The Bible story is simple, but its storyline is complicated. It asks that we think through richly nuanced ideas, which must be held together by a muscle greater than human intellect.

“There’s a sense that paradox is at [the Bible’s] heart. And there’s something true about that,” Sean Kelly, professor of philosophy at Harvard University, said. “Paradox is at the heart of our existence … I don’t think a moral system could tell us the right story about us.”

We Christians proclaim the Bible is, in fact, telling the enigmatic story of humankind in relation to the God who created us, which is hard enough to dig into, relate to, understand and walk out, without the threat of its reliability being thrown into question. Yet, without originals, it has been and shall be.

What can Christians say to people who side-eye the Bible because of that? Here are four ideas.

  1. We have over 10,000 fragments from which we compile and verify the accuracy of the Bible—which is thousands more than Homer or Aristotle’s works. All of these manuscripts, fragments, scrolls and parchments have been checked and double-checked for mismatches (known as variants) and most are a letter turned around or minor things that do not change the meaning of the story at all.
  2. Every known variant is cataloged here and here. Nothing is hidden or secret.
  3. Historians support parts of the Bible—like, really big parts. “We have more evidence for Jesus than we have for almost anybody from Jesus’ time period,” said UNC Professor of Religious Studies Bart Ehrman, who is a historian, a scholar and an agnostic.
  4. The folks who copied and re-copied these documents were so incredibly careful that there is only about a 10 percent difference from the bits we have from 800 B.C. compared to the copies we have from A.D. 1500. It is almost impossible to imagine how they could have been so precise.

These are good points for Christians to know. However, God tells us His Word is a light unto our path (Psalm 119:105), which begs the question: How does a God ask for utter devotion to a written word then fail to deliver that word in original form?

The answer? He doesn’t.

God doesn’t ask for utter devotion to a written word. He asks for utter devotion to the God of that written word. He walks through that idea in stories, where a spiritual God acted in physical circumstances among real people. Some of those details get lost in translation or preservation, which God could have avoided had He chosen to do so. But He didn’t.

What are the resulting implications?

For one thing, it forces us to read the whole Bible, not settle on snippets or proof texts to summarize the Bible’s doctrines. It forces us to consider consistencies between the God represented on that page over there with the God represented on that page over here. It also forces us to study consistencies between the characters from page to page, and also between the characters’ walks with God and our walks with God today.

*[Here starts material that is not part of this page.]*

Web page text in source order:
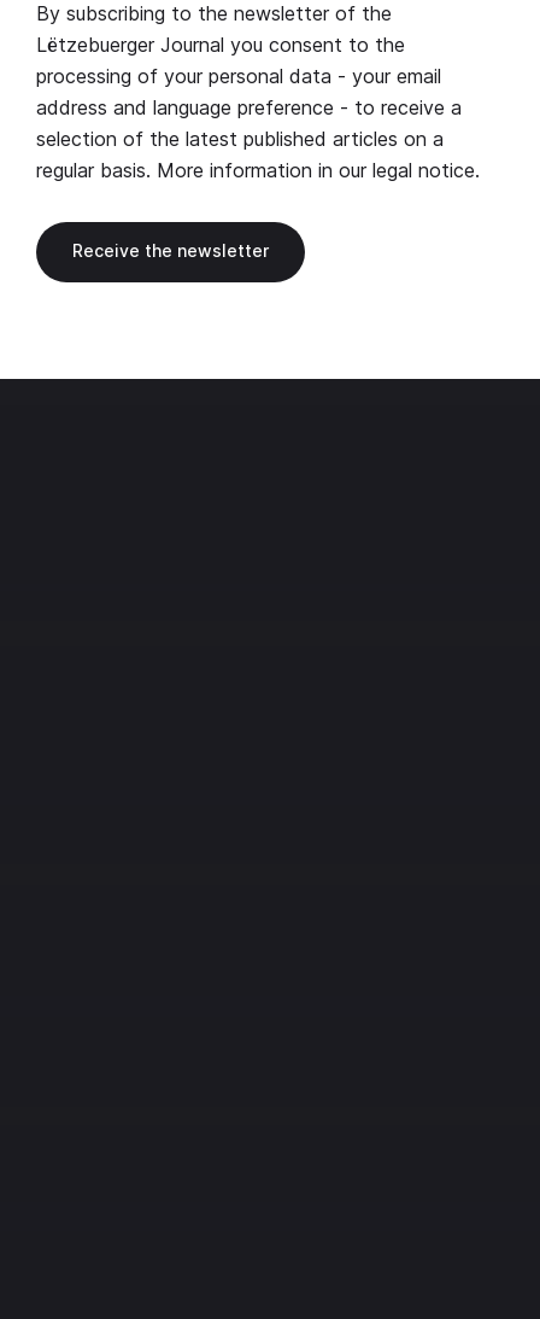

It forces us to acknowledge that the God of the Bible wants a relationship, not a religion.

So, even without originals, is the Bible reliable? Specifically, can its God reliably illumine Himself through the Word as it is? To answer that, we have to try it and find out.

That makes us all vulnerable, even God, who positions Himself to be accepted or rejected by the very people He created, died for and for whom He wrote His Word.

Admittedly, that does not sound like the easiest way to go. It sounds like a process that takes stumbling around and surrendering. It sounds messy. Of course, understanding truth often is.